Fluoroquinolone antibiotics leave patients paralyzed with irreversible damage

Fluoroquinolone antibiotics leave patients paralyzed with irreversible damage

(NaturalHealth365) Vibrant, athletic young people who are now bedridden and housebound, formerly high-functioning professionals who have trouble remembering simple words – these individuals all have something in common. A common type of medication called fluoroquinolone antibiotics – often prescribed for such routine ailments as urinary tract infections and prostatitis – have caused devastating health conditions.

Fluoroquinolone toxicity, a disorder of the musculoskeletal system that can leave patients paralyzed, has affected tens of thousands of people to date – and experts say the harm may be irreparable.

Fluoroquinolone antibiotics make up over 16 percent of all antibiotics prescribed – worldwide

Fluoroquinolones, a class of synthetic, broad-spectrum antibiotics, include such common drugs as Cipro (ciprofloxacin) and Levaquin (levofloxacin).
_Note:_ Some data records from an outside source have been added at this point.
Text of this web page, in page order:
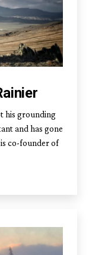
his grounding
and has gone
co-founder of
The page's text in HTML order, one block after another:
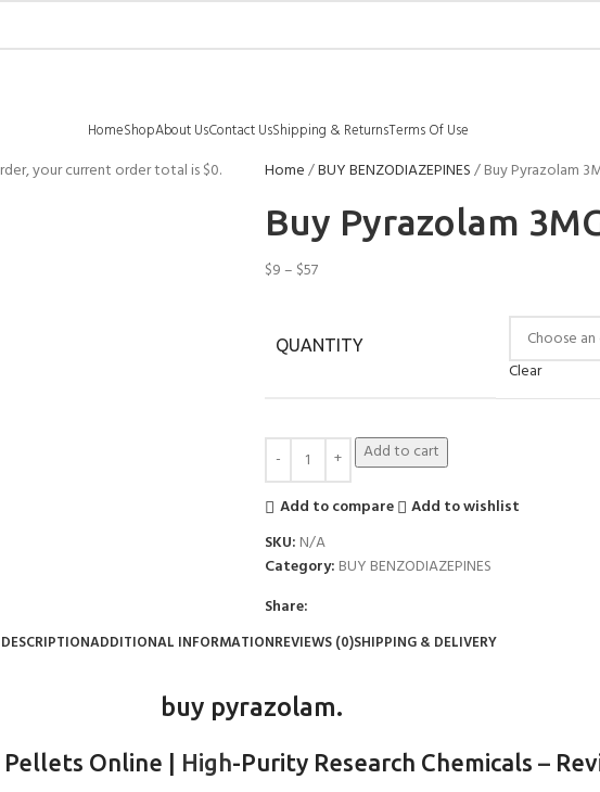
HomeShopAbout UsContact UsShipping & ReturnsTerms Of Use
your current order total is$0. Home BUY BENZODIAZEPINES Buy Pyrazolam
Buy Pyrazolam
$9– $57
QUANTITY
Clear
Add to cart
Add to compare
Add to wishlist
SKU: N/A
Category: BUY BENZODIAZEPINES
Share:
DESCRIPTIONADDITIONAL INFORMATIONREVIEWS (0)SHIPPING & DELIVERY
buy pyrazolam.
Pellets Online | High-Purity Research Chemicals –
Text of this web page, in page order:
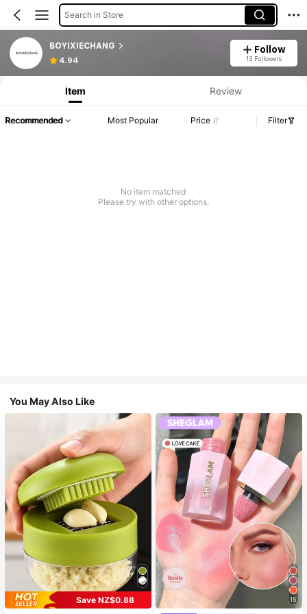
Search in Store
BOYIXIECHANG
4.94
Follow
13 Followers
Item Review
Recommended Most Popular Price Filter
No item matched
Please try with other options.
You May Also Like
Save NZ$0.88
15
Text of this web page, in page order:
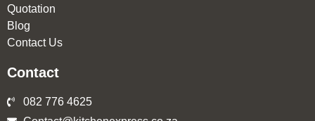
Quotation
Blog
Contact Us
Contact
082 776 4625

Cipro is indicated for bacterial infections. In addition to being used to treat typhoid fever, anthrax, sepsis and plague, the medication is also used for more routine ailments – such as diarrhea, sinusitis, bronchitis and urinary tract infections. Leviquin is used to treat many of the same illnesses.
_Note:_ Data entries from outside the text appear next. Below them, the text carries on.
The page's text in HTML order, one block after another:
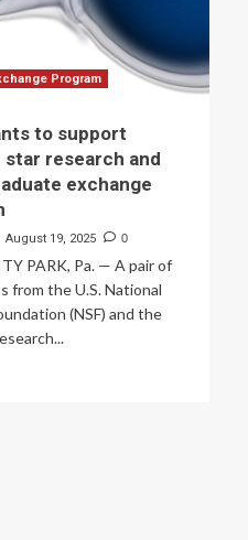
Program
to support
research and
exchange
August 19, 2025 0
PARK, Pa. — A pair of
from the U.S. National
(NSF) and the
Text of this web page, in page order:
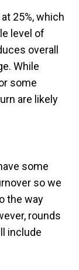
25%, which
level of
overall
While
some
are likely
some
so we
the way
rounds
include
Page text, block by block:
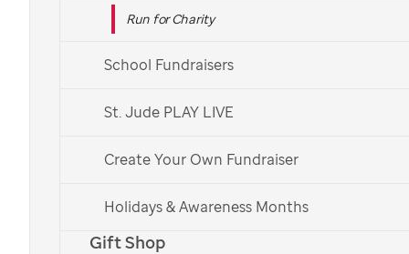
Run for Charity
School Fundraisers
St. Jude PLAY LIVE
Create Your Own Fundraiser
Holidays & Awareness Months
Gift Shop
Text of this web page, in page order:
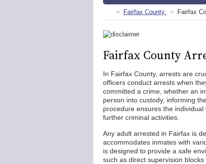
Fairfax County Fairfax
Fairfax County
In Fairfax County, arrests are
officers conduct arrests when
committed a crime, whether an
person into custody, informing
procedure ensures the
further criminal activities.
Any adult arrested in Fairfax is
accommodates inmates with
is designed to provide a safe
such as direct supervision
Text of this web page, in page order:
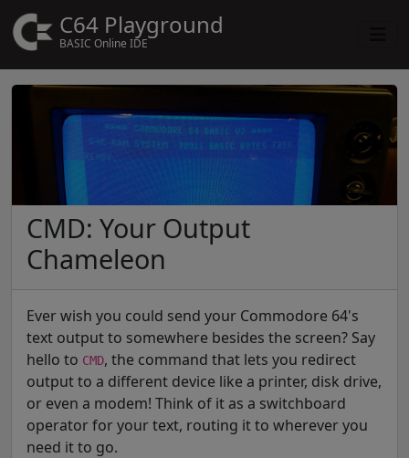
C64 Playground
BASIC Online IDE
CMD: Your Output
Chameleon
Ever wish you could send your Commodore 64's
text output to somewhere besides the screen? Say
hello to CMD, the command that lets you redirect
output to a different device like a printer, disk drive,
or even a modem! Think of it as a switchboard
operator for your text, routing it to wherever you
need it to go.
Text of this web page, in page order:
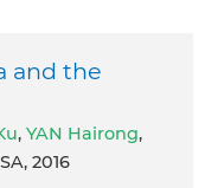
and the
, YAN Hairong,
2016
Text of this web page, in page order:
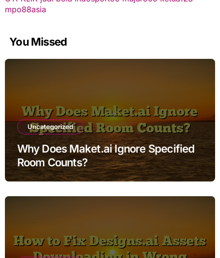
mpo88asia
You Missed
Uncategorized
Why Does Maket.ai Ignore Specified
Room Counts?
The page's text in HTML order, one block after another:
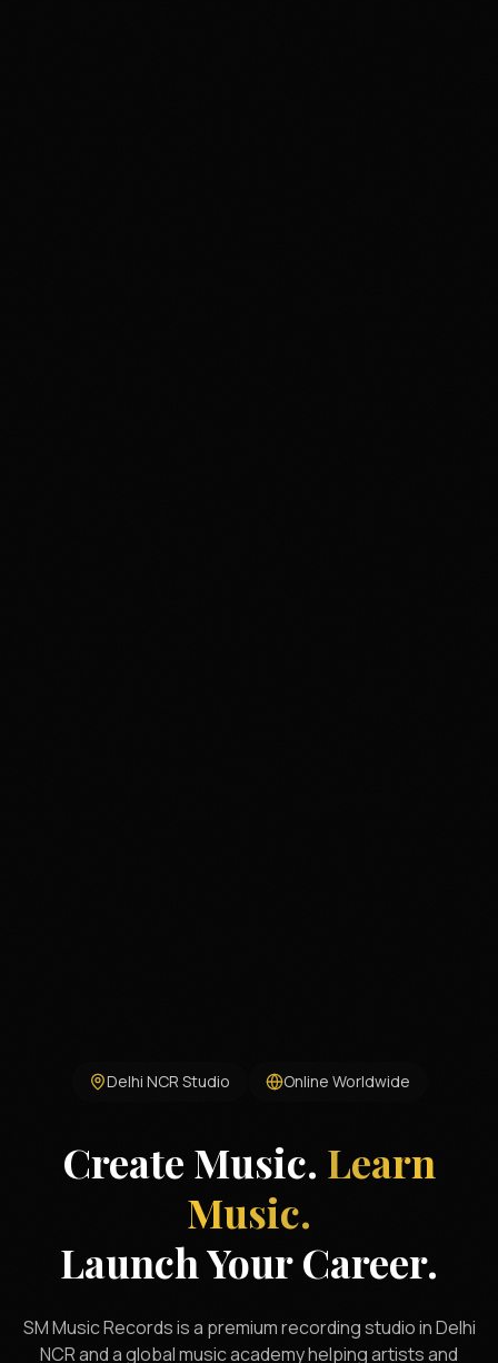
Delhi NCR Studio Online Worldwide
Create Music. Learn
Music.
Launch Your Career.
SM Music Records is a premium recording studio in Delhi
NCR and a global music academy helping artists and

Listed as an “essential medicine” by the World Health Organization, Cipro is active against bacterial pathogens such E. coli, MRSA (methicillin resistant staphylococcus aureus) and Klebsiella pneumoniae.

Cipro was administered to American troops during the Gulf War to protect against chemical weapon attacks, and was also given to civilian workers at the Postal Service, the Capitol and the White House during the anthrax scare of 2001.

Oral fluoroquinolones continue to be prescribed, with over 22 million Americans receiving prescriptions for the medications in 2014 alone.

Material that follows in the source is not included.